12. Alonso Soto at Reuters reports that the Ecuadorian oil minister, Derlis Palacios, said in a radio interview today that Quito expects WTI to average around $55/b in 2009, which translates into something along the lines of $40/b for Ecuadorian crude.

13. Carlos Caminada and Jeb Blount at Bloomberg report that Petrobras has released its five year plan today, which slates $174.4 billion for investment over that period. It expects reducing costs to be the primary challenge as it wants to continue to develop the deep water sub salt fields off the eastern coast.
"'This plan had a major political component, with Petrobras effectively becoming the pillar of the government’s anti-cyclical-investments speech,' [Itau Corretora analyst Paul] Kovarsky wrote today in a report to investors. 'This is certainly not good news.'"
13. Mary Anastasia O'Grady reports on how Mexican law enforcement authorities are outgunned by the drug cartels.
"How is it that these gangsters are so powerful? Easy. As Gen. McCaffrey notes, Mexico produces an estimated eight metric tons of heroin a year and 10,000 metric tons of marijuana. He also points out that "90% of all U.S. cocaine transits Mexico" and Mexico is 'the dominant source of methamphetamine production for the US.' The drug cartels earn more than $25 billion a year and "repatriate more than $10 billion a year in bulk cash into Mexico from the U.S."

To put it another way, if Mexico is at risk of becoming a failed state, look no further than the large price premium the cartels get for peddling prohibited substances to Americans."

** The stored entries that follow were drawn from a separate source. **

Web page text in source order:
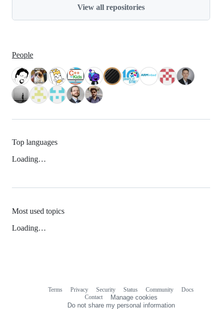
View all repositories
People
Top languages
Loading…
Most used topics
Loading…
Terms Privacy Security Status Community
Docs
Contact
Manage cookies
Do not share my personal information
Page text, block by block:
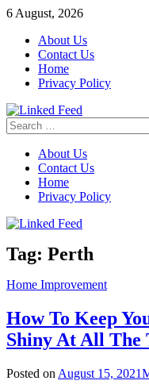
Skip
content
6 August, 2026
About Us
Contact Us
Home
Privacy Policy
Linked Feed
Search
for:
About Us
Contact Us
Home
Privacy Policy
Tag: Perth
Home Improvement
How To Keep
Shiny At All The
Posted on August 15, 2021
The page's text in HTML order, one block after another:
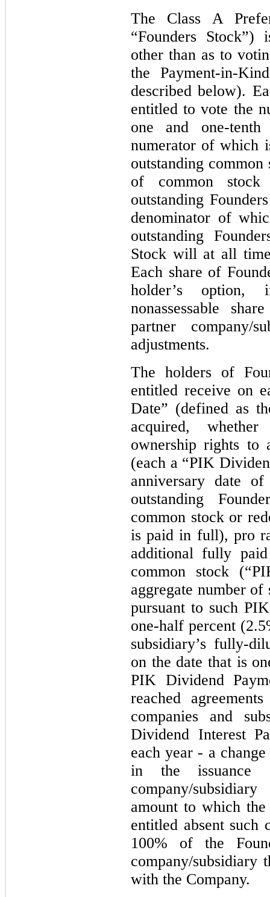
The Class A
“Founders
other than as to
the Payment-in-
described below).
entitled to vote the
one and one-
numerator of which
outstanding
of common
outstanding
denominator of
outstanding
Stock will at all
Each share of
holder’s
nonassessable
partner company/
adjustments.
The holders of
entitled receive on
Date” (defined as
acquired,
ownership rights to
(each a “PIK
anniversary date
outstanding
common stock or
is paid in full), pro
additional fully paid
common stock
aggregate number of
pursuant to such
one-half percent
subsidiary’s fully-
on the date that is
PIK Dividend
reached
companies and
Dividend Interest
each year - a
in the issuance
company/
amount to which
entitled absent such
100% of the
company/subsidiary
with the Company.
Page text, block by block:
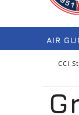
AIR
CCI
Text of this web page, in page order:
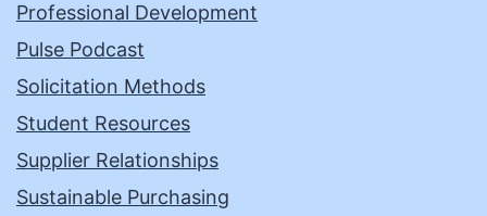
Professional Development
Pulse Podcast
Solicitation Methods
Student Resources
Supplier Relationships
Sustainable Purchasing
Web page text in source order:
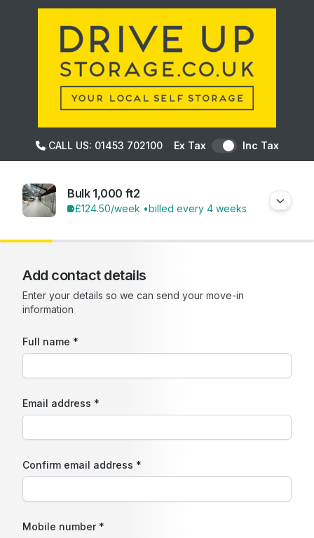
CALL US: 01453 702100 Ex Tax Inc Tax
Bulk 1,000 ft2
£124.50/week •billed every 4 weeks
Add contact details
Enter your details so we can send your move-in
information
Full name *
Email address *
Confirm email address *
Mobile number *
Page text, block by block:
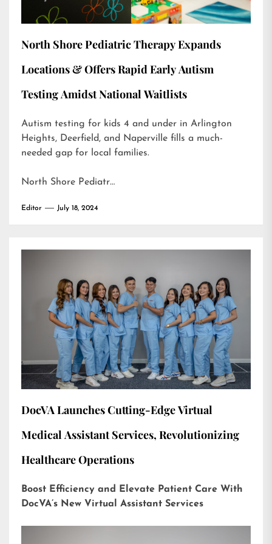
North Shore Pediatric Therapy Expands
Locations & Offers Rapid Early Autism
Testing Amidst National Waitlists
Autism testing for kids 4 and under in Arlington
Heights, Deerfield, and Naperville fills a much-
needed gap for local families.
North Shore Pediatr…
Editor July 18, 2024
DocVA Launches Cutting-Edge Virtual
Medical Assistant Services, Revolutionizing
Healthcare Operations
Boost Efficiency and Elevate Patient Care With
DocVA’s New Virtual Assistant Services
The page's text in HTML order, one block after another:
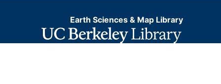
Earth Sciences & Map Library
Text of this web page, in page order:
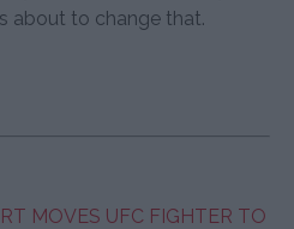
about to change that.
MOVES UFC FIGHTER TO

14. Admiral Jim Stavridis of the US Southern Command has a blog post on the successes so far of the recently reconstituted--just eight months ago--Fourth Fleet. The re-institution of the fleet has been greeted by some in South America, in particular Brazil and Venezuela--with some alarm. Stavridis' most recent post seems to be an effort to calm any concerns about the fleet's purpose:
"There are zero permanently assigned ships in the Fourth Fleet, nor is there any intention of permanently basing ships in the region. The Fourth Fleet headquarters will have no permanent deployable forces and certainly no aircraft carrier. The staff, commanded by a Rear Admiral, realized an increase of only 40 personnel from its previous level of approximately 80 personnel, all based in Mayport, Florida. There are liaison officers in the Fourth Fleet headquarters from Brazil, Chile, Colombia, Ecuador and Peru. We also have representatives from Argentina, Mexico and Uruguay on the Inter American Naval Telecommunications Network (IANTN), the message trafficking system shared among all Latin American navies. All nations in the region are invited to have liaisons working on the Fourth Fleet team. Quite simply, this headquarters staff will be in charge of conducting operations and activities that promote and strengthen coalition building, develop partner nation capabilities, and enhance maritime cooperation."

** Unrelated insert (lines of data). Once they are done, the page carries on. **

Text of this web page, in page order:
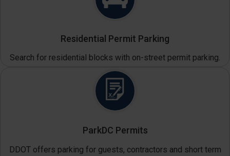
Residential Permit Parking
Search for residential blocks with on-street permit parking.
ParkDC Permits
DDOT offers parking for guests, contractors and short term
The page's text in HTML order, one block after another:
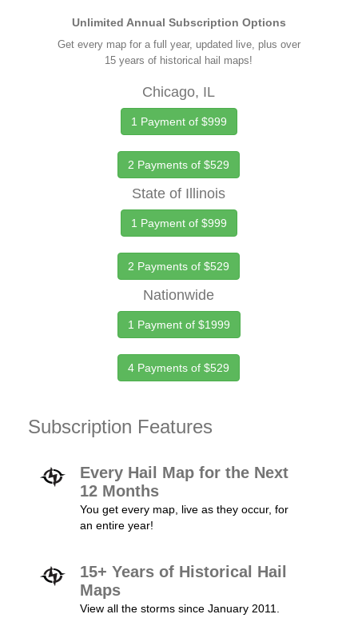
Unlimited Annual Subscription Options
Get every map for a full year, updated live, plus over
15 years of historical hail maps!
Chicago, IL
1 Payment of $999
2 Payments of $529
State of Illinois
1 Payment of $999
2 Payments of $529
Nationwide
1 Payment of $1999
4 Payments of $529
Subscription Features
Every Hail Map for the Next
12 Months
You get every map, live as they occur, for
an entire year!
15+ Years of Historical Hail
Maps
View all the storms since January 2011.
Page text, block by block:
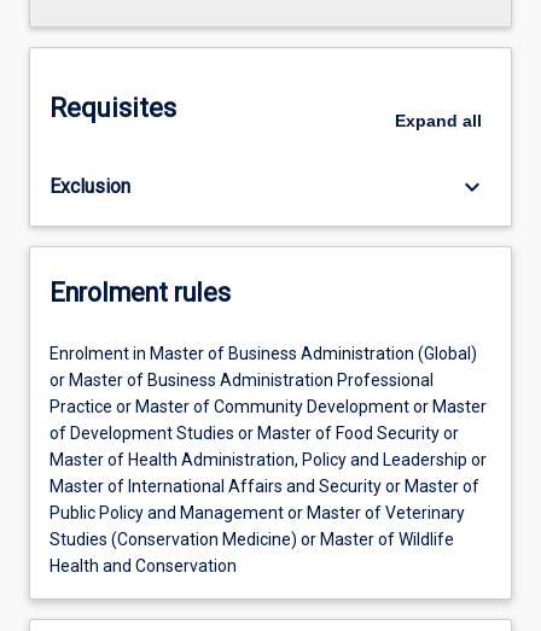
Requisites Expand all
Exclusion keyboard_arrow_down
Enrolment rules
Enrolment in Master of Business Administration (Global)
or Master of Business Administration Professional
Practice or Master of Community Development or Master
of Development Studies or Master of Food Security or
Master of Health Administration, Policy and Leadership or
Master of International Affairs and Security or Master of
Public Policy and Management or Master of Veterinary
Studies (Conservation Medicine) or Master of Wildlife
Health and Conservation
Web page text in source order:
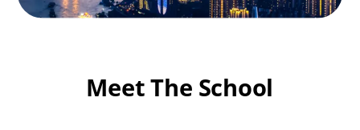
Meet The School
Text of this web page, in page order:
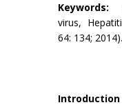
Keywords:
virus,
64: 134; 2014).
Introduction

I have to admit that I am also fairly impressed the an Admiral charged with responsibility for Southern Command would maintain a blog (even if he's only signing it.) But then I suppose that's further evidence that the Fourth Fleet's purpose is to a great extent a means of engaging, and building cooperative networks, with South and Latin America.

15. John M. Broder at the New York Times reports that President Obama has directed the EPA to move quickly on the application by California and fourteen other states to waive any objections it might have to the imposition of emissions standards for cars and trucks substantially stricter than the federal specifications. He also directed the Transportation Department to begin work on suggesting new CAFE standards.